GELLERMAN: So, the plan is to take this waste and to turn it into glass right? These huge glass rods.

EISLER: Yes, ultimately, this is a process called vitrification and it has been done before on a much, much smaller scale with much less complex waste. And what they do is essentially blend the waste with glass-forming particles, in a molten mixture, and it makes a liquid glass which they pour into these giant steel canisters and the glass cools and solidifies in these canisters. And what you end up after 30 years of this processing is tens of thousands of these steel canisters with glass rods in them.

GELLERMAN: So, this waste treatment and immobilization plant - they’re designing it as they’re building it?

EISLER: Yes, it’s what they call a design-build project. And that has a lot of people very concerned. It is one of the biggest technical challenges that they’re facing.

GELLERMAN: In your video, you have one of the senior engineers from the Department of Energy, Don Alexander, and he is very skeptical of this plan.

[VIDEO CLIP: ALEXANDER: So, on the one hand while the issues are being discussed here on the side, the project is going full steam ahead and it’s getting us deeper and deeper in trouble.]

GELLERMAN: That’s from a Department of Energy scientist!

EISLER: Their concern is that there is such a push to finish this project, there’s a lot of time pressure to get it done, that they’re moving ahead with these designs without validating them, without testing them sufficiently to be sure that they will work.


The nuclear waste treatment facility should be operational by 2019. (Bechtel National.)

Once the plant begins operating, this material is so radioactive that much of the plant is sealed off. The moment they begin processing it, they essentially weld the doors shut, and it’s got to run for at least 30 years to do its job. So if there is a problem, a significant problem in one of these areas, it’s very difficult, if not impossible to go in and fix it. So, that leaves you with a plant that doesn’t work.

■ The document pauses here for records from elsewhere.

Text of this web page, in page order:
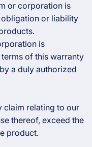
or corporation is
or liability
is
of this warranty
a duly authorized
claim relating to our
thereof, exceed the
product.
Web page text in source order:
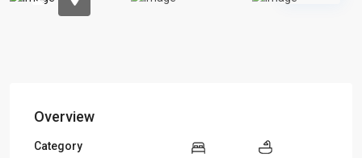
Overview
Category

GELLERMAN: I understand they call these areas Black Cells.

EISLER: Yup, they’re Black Cells, and to sort of imagine the technical challenge - imagine building a car where you welded the hood shut and expected that car to run for 100,000 miles and could never get in and touch the engine - that’s essentially what you’re talking about with Black Cells.

GELLERMAN: What happens if you have one of these sealed areas, these Black Cells, and it doesn’t work as advertised, something does go wrong. What happens?

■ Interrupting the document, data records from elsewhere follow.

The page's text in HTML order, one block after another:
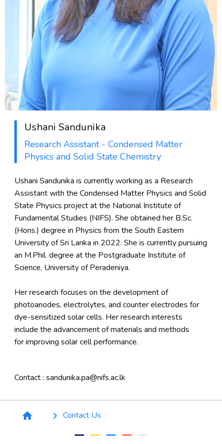
Ushani Sandunika
Research Assistant - Condensed Matter
Physics and Solid State Chemistry
Ushani Sandunika is currently working as a Research
Assistant with the Condensed Matter Physics and Solid
State Physics project at the National Institute of
Fundamental Studies (NIFS). She obtained her B.Sc.
(Hons.) degree in Physics from the South Eastern
University of Sri Lanka in 2022. She is currently pursuing
an M.Phil. degree at the Postgraduate Institute of
Science, University of Peradeniya.
Her research focuses on the development of
photoanodes, electrolytes, and counter electrodes for
dye-sensitized solar cells. Her research interests
include the advancement of materials and methods
for improving solar cell performance.
Contact : sandunika.pa@nifs.ac.lk
home keyboard_arrow_right Contact Us
remove remove remove remove remove

EISLER: Well, that’s the 12 billion dollar question. You know, they have some robotic options for trying to go in and deal with certain kinds of problems. But a major problem would cause them to have to go in and abandon the process in that area.

GELLERMAN: And then what happens to the waste?

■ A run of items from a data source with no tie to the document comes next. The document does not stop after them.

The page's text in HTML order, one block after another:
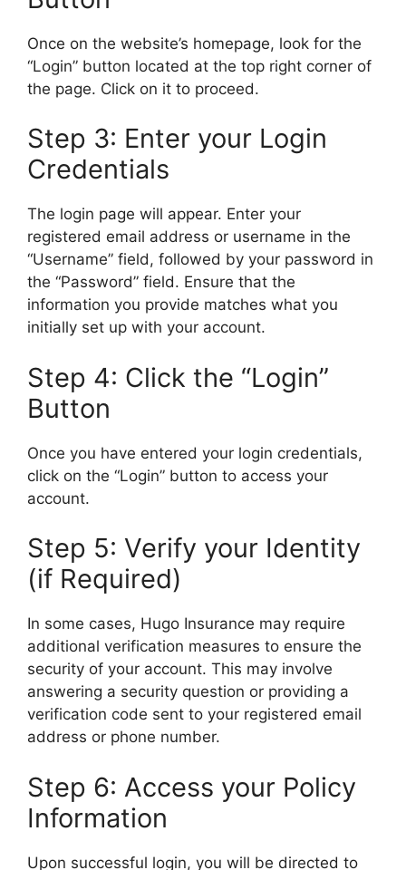
Once on the website’s homepage, look for the
“Login” button located at the top right corner of
the page. Click on it to proceed.
Step 3: Enter your Login
Credentials
The login page will appear. Enter your
registered email address or username in the
“Username” field, followed by your password in
the “Password” field. Ensure that the
information you provide matches what you
initially set up with your account.
Step 4: Click the “Login”
Button
Once you have entered your login credentials,
click on the “Login” button to access your
account.
Step 5: Verify your Identity
(if Required)
In some cases, Hugo Insurance may require
additional verification measures to ensure the
security of your account. This may involve
answering a security question or providing a
verification code sent to your registered email
address or phone number.
Step 6: Access your Policy
Information
Upon successful login, you will be directed to

EISLER: Well, then the waste is still there. And that’s the scenario that nobody wants to contemplate is investing all of this money and all of this effort and all of this time and having it not be able to complete its job. And if you’re still left will all of this liquid waste in these very old deteriorating underground tanks, then you’re right back to where we are now with the threat of an environmental disaster.

GELLERMAN: What does Bechtel National say - they’re the primary contractor.

EISLER: They are and they say that they will not put cost and schedule ahead of safety and operational success.

GELLERMAN: I guess that’s what the Department of Energy is saying. You also interviewed Dale Knutson. He’s the project director for the Department of Energy.

USA Today’s Cleaning up a Cold War Mess:

[VIDEO CLIP: As we learn things, we’ll adjust.As the technical issues provide new surprises to us, we’ll adjust. And as we bring the design to completion, we’ll ensure that the design has been validated against the safety criteria, and that we never allow the plant to be operated in a mode that doesn’t satisfy the safety requirement that we began with at our baseline.]

EISLER: That is certainly the Energy Department’s position, and the question now is - ok, if you’re going to go out and do more testing, and you’ve already built some of this stuff, are you really going to be willing to go back in and tear it out and redo it if the tests prove not to be successful.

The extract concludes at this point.